Provide only the number of lines below in which the string "Night" occurs.
(Beginning of RECORDS FOR THE TASK)
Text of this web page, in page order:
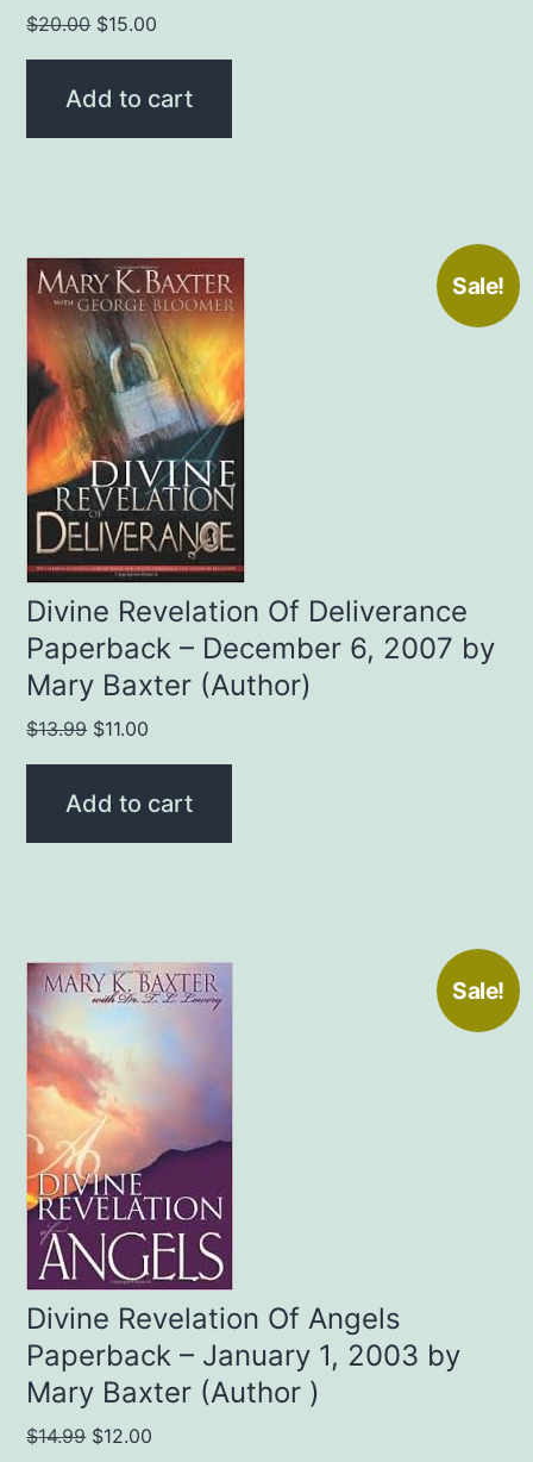
$20.00 Original
price
was:
$15.00
price
Add to cart
Sale!
Divine Revelation Of Deliverance
Paperback – December 6, 2007 by
Mary Baxter (Author)
$13.99 Original
price
was:
$11.00
price
Add to cart
Sale!
Divine Revelation Of Angels
Paperback – January 1, 2003 by
Mary Baxter (Author )
$14.99 Original
$12.00
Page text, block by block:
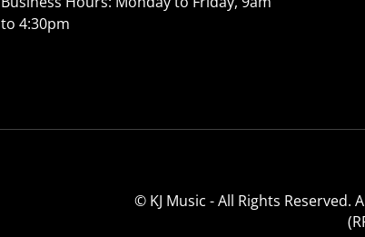
to 4:30pm
© KJ Music - All Rights Reserved.
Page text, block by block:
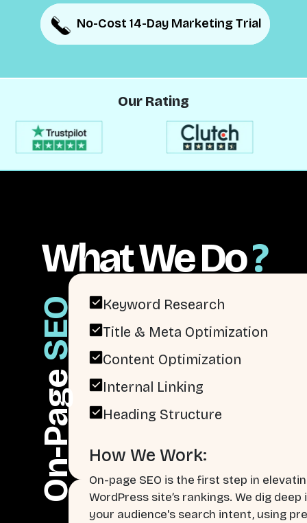
No-Cost 14-Day Marketing Trial
No-Cost 14-Day Marketing Trial
Our Rating
What We Do?
On-Page
SEO
Keyword Research
Title & Meta Optimization
Content Optimization
Internal Linking
Heading Structure
How We Work:
On-page SEO is the first step in
WordPress site’s rankings. We dig deep
your audience's search intent, using
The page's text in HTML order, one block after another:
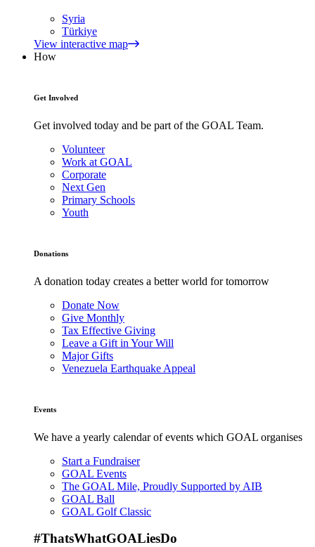
Syria
Türkiye
View interactive map
How
Get Involved
Get involved today and be part of the GOAL Team.
Volunteer
Work at GOAL
Corporate
Next Gen
Primary Schools
Youth
Donations
A donation today creates a better world for tomorrow
Donate Now
Give Monthly
Tax Effective Giving
Leave a Gift in Your Will
Major Gifts
Venezuela Earthquake Appeal
Events
We have a yearly calendar of events which GOAL organises
Start a Fundraiser
GOAL Events
The GOAL Mile, Proudly Supported by AIB
GOAL Ball
GOAL Golf Classic
#ThatsWhatGOALiesDo
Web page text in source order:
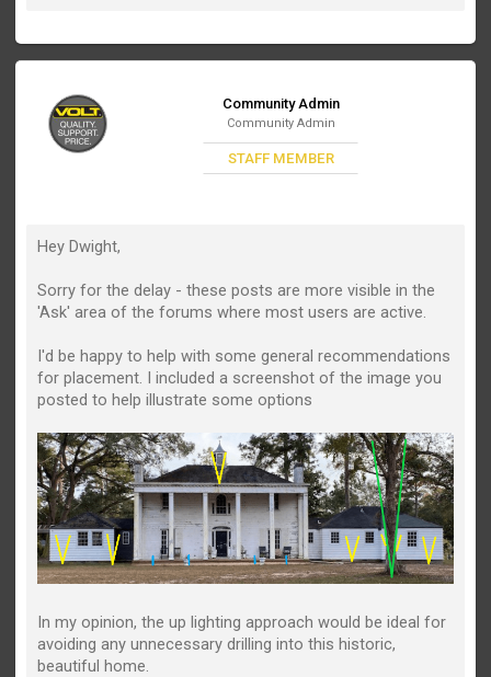
Community Admin
Community Admin
STAFF MEMBER
Hey Dwight,
Sorry for the delay - these posts are more visible in the
'Ask' area of the forums where most users are active.
I'd be happy to help with some general recommendations
for placement. I included a screenshot of the image you
posted to help illustrate some options
In my opinion, the up lighting approach would be ideal for
avoiding any unnecessary drilling into this historic,
beautiful home.
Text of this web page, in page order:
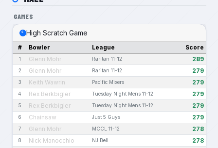
GAMES
High Scratch Game
# Bowler League Score
1 Glenn Mohr Raritan 11-12 289
2 Glenn Mohr Raritan 11-12 279
3 Keith Wawrin Pacific Mixers 279
4 Rex Berkbigler Tuesday Night Mens 11-12 279
5 Rex Berkbigler Tuesday Night Mens 11-12 279
6 Chainsaw Just 5 Guys 279
7 Glenn Mohr MCCL 11-12 278
8 Nick Manocchio NJ Bell 278
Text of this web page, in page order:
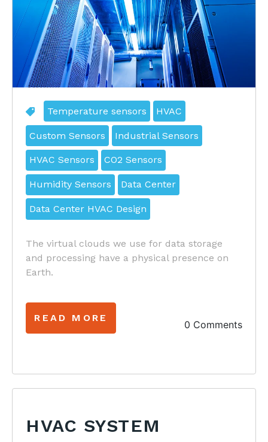
Temperature sensors HVAC
Custom Sensors Industrial Sensors
HVAC Sensors CO2 Sensors
Humidity Sensors Data Center
Data Center HVAC Design
The virtual clouds we use for data storage
and processing have a physical presence on
Earth.
READ MORE
0 Comments
HVAC SYSTEM
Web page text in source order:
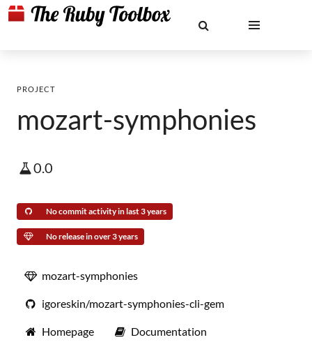
PROJECT
mozart-symphonies
0.0
No commit activity in last 3 years
No release in over 3 years
mozart-symphonies
igoreskin/mozart-symphonies-cli-gem
Homepage Documentation
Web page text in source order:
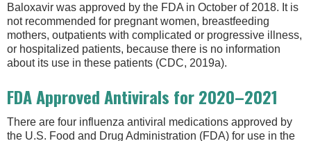
Baloxavir was approved by the FDA in October of 2018. It is
not recommended for pregnant women, breastfeeding
mothers, outpatients with complicated or progressive illness,
or hospitalized patients, because there is no information
about its use in these patients (CDC, 2019a).
FDA Approved Antivirals for 2020–2021
There are four influenza antiviral medications approved by
the U.S. Food and Drug Administration (FDA) for use in the
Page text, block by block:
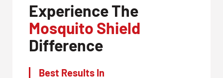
(End of RECORDS FOR THE TASK)
- WORKED SOLUTION -
2